▸ **EXERCISE DETAILS**: The answer must be every line below that contains the string "Procedure".

----

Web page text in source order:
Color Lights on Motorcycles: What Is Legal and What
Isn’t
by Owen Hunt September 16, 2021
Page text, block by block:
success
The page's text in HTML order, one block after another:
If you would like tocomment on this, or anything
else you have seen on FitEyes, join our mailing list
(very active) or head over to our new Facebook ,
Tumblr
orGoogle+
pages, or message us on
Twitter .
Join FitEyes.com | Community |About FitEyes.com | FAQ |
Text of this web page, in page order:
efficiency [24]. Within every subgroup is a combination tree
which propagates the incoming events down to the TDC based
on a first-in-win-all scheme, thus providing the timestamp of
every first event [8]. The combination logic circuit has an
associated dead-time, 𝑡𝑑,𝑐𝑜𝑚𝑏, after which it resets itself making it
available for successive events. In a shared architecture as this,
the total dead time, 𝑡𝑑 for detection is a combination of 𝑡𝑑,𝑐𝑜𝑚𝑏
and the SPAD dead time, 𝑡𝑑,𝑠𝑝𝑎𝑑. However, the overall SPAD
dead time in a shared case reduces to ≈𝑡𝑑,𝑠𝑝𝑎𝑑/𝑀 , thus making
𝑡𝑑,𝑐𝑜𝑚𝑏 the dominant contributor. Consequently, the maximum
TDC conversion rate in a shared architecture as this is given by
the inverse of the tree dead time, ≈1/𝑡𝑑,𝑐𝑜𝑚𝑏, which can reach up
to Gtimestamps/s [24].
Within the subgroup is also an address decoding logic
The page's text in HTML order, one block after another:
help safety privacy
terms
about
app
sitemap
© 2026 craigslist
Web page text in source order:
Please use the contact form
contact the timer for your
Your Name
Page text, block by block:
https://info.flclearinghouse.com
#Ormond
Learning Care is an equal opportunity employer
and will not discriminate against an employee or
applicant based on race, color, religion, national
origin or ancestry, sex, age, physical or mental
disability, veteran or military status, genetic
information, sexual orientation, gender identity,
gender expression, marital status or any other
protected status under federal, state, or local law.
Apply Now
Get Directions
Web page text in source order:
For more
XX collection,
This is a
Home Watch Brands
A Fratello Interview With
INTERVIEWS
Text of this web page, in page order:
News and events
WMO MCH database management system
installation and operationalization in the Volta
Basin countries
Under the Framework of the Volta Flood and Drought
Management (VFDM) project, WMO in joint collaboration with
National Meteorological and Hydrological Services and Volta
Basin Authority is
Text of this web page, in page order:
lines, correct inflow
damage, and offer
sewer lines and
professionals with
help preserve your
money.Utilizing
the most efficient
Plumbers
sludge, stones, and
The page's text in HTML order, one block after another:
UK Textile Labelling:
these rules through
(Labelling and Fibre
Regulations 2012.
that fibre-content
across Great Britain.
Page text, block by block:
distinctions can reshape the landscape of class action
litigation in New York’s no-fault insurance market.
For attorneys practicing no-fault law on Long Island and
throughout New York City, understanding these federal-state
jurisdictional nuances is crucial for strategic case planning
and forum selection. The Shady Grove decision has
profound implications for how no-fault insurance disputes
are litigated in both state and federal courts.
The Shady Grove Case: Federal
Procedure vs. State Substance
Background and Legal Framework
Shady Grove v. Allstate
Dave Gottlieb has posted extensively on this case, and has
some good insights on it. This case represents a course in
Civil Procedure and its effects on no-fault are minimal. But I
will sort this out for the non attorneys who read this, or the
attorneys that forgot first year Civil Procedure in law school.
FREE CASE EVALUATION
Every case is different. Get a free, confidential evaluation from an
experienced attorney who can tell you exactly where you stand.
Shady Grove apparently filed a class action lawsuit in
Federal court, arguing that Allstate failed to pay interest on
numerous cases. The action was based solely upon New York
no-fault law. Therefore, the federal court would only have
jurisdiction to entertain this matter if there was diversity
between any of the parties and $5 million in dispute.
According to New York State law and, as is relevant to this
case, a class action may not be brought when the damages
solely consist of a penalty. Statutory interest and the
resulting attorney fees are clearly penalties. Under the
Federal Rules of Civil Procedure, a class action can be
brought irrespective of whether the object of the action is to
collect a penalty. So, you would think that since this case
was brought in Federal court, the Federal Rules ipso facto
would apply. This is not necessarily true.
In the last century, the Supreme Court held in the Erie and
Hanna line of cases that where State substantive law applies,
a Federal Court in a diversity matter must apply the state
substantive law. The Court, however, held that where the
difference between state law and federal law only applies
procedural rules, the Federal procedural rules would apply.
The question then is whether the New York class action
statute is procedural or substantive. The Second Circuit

----

▸ **EXPECTED ANSWER**:
Procedure vs. State Substance
Civil Procedure and its effects on no-fault are minimal. But I
attorneys that forgot first year Civil Procedure in law school.
Federal Rules of Civil Procedure, a class action can be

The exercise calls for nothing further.